GOAL OF THE EXERCISE
Restate word for word the lines of the records below, starting at the line that contains "Fleetwood Mac reunion" and ending at the line that contains "Hard Reset Nokia 5235", with both of those lines included and nothing else.

DATA SUPPLIED
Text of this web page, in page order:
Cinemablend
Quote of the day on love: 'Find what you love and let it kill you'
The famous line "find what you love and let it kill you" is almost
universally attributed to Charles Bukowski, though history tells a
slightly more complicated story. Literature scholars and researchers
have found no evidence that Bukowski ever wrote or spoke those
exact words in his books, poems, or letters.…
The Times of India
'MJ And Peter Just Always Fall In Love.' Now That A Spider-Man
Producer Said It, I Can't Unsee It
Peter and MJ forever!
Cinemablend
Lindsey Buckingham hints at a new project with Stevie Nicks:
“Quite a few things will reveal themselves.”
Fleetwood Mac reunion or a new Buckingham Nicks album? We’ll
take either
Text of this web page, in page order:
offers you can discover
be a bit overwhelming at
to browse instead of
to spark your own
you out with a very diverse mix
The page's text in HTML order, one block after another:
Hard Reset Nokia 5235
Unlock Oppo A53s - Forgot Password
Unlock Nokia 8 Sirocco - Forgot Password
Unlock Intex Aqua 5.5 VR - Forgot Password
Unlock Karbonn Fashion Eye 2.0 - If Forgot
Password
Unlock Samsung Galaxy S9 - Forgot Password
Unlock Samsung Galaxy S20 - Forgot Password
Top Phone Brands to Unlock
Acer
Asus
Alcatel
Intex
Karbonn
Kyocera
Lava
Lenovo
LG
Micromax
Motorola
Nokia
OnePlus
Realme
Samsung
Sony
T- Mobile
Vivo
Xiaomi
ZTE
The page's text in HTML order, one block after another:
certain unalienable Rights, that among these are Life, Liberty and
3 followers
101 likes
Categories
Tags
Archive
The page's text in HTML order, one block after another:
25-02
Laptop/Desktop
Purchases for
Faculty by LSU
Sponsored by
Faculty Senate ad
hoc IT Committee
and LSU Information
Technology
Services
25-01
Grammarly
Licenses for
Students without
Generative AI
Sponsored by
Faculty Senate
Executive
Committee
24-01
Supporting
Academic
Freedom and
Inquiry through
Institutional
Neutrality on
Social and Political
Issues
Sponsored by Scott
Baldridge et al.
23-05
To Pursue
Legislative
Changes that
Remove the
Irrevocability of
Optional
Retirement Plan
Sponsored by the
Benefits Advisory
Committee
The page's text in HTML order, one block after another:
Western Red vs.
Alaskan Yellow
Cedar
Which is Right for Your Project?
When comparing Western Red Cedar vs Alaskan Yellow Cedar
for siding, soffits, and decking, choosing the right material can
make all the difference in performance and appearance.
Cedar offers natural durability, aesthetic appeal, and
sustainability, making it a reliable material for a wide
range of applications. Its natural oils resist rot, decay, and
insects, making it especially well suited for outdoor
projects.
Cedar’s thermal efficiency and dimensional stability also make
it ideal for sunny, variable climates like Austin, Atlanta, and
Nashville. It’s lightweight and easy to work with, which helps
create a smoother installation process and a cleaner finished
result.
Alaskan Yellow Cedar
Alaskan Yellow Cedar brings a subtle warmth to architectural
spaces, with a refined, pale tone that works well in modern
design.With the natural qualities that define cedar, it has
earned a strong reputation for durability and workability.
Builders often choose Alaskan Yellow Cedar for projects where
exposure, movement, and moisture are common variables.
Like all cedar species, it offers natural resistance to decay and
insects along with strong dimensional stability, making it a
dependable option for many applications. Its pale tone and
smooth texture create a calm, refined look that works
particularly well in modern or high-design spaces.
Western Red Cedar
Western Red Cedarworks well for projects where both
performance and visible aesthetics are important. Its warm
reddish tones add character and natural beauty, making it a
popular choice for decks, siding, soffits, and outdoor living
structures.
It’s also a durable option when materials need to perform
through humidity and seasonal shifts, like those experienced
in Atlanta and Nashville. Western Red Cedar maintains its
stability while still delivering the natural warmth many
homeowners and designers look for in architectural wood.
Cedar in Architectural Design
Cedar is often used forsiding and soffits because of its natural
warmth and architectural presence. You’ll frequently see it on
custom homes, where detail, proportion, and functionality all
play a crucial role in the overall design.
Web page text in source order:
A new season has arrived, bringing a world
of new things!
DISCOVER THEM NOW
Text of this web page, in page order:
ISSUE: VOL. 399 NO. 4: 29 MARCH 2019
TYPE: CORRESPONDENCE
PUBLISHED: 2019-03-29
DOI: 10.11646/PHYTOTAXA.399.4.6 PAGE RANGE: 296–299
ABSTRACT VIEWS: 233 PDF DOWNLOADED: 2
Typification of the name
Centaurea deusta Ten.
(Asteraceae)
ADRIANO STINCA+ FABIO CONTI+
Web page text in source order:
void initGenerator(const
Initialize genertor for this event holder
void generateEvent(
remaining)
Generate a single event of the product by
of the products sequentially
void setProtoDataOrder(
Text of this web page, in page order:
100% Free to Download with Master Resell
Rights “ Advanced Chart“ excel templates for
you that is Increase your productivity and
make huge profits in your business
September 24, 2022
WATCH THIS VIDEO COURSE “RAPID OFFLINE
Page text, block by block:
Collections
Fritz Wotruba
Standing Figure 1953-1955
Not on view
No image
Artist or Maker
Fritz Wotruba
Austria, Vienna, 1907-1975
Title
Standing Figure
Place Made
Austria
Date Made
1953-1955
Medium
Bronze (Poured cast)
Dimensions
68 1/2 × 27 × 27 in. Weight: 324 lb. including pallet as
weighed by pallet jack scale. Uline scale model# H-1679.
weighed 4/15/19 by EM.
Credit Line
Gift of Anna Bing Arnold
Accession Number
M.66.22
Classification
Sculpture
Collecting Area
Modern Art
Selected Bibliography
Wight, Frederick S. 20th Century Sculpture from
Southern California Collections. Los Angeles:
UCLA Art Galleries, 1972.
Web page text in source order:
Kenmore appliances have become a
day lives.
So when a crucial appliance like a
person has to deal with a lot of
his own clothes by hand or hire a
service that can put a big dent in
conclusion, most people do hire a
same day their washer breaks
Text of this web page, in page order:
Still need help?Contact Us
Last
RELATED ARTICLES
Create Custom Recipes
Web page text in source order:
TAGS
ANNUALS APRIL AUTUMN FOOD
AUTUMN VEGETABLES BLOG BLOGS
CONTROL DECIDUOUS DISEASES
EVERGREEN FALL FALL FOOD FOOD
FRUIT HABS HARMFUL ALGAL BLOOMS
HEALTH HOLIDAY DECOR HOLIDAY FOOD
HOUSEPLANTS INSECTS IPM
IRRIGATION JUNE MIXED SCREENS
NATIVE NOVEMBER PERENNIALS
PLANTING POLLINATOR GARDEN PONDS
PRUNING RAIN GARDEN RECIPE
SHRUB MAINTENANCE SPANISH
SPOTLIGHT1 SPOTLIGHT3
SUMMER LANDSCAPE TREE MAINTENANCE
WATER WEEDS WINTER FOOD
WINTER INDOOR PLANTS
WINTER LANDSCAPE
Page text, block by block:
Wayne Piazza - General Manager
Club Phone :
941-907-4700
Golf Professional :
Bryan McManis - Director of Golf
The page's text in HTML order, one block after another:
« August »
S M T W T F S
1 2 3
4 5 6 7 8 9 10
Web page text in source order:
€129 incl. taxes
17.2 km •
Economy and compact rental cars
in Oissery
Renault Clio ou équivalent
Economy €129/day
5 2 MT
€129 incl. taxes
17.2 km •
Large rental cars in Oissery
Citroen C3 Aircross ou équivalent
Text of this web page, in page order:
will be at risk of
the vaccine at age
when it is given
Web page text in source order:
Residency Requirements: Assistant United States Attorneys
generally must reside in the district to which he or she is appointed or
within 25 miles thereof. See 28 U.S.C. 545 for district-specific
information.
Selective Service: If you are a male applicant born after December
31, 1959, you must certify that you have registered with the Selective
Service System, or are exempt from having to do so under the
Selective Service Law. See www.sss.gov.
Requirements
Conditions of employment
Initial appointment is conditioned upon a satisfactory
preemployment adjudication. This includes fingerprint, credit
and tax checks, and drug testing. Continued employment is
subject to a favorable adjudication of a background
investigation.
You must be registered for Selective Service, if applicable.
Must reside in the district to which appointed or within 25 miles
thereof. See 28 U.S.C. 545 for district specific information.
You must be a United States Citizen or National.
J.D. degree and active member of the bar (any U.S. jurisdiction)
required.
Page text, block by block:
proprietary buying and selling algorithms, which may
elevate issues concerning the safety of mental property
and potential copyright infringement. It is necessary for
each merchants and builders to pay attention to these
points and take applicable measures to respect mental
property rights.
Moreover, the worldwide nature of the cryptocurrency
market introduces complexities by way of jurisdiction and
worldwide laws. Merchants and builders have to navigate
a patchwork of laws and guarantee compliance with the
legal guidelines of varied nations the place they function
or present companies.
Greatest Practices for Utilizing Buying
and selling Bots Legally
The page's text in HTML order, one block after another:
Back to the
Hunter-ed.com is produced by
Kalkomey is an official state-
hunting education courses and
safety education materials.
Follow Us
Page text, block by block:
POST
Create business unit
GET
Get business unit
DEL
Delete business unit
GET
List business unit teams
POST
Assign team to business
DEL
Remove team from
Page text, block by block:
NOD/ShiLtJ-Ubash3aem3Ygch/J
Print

ANSWER FOR THIS EXERCISE
Fleetwood Mac reunion or a new Buckingham Nicks album? We’ll
take either
Text of this web page, in page order:
offers you can discover
be a bit overwhelming at
to browse instead of
to spark your own
you out with a very diverse mix
The page's text in HTML order, one block after another:
Hard Reset Nokia 5235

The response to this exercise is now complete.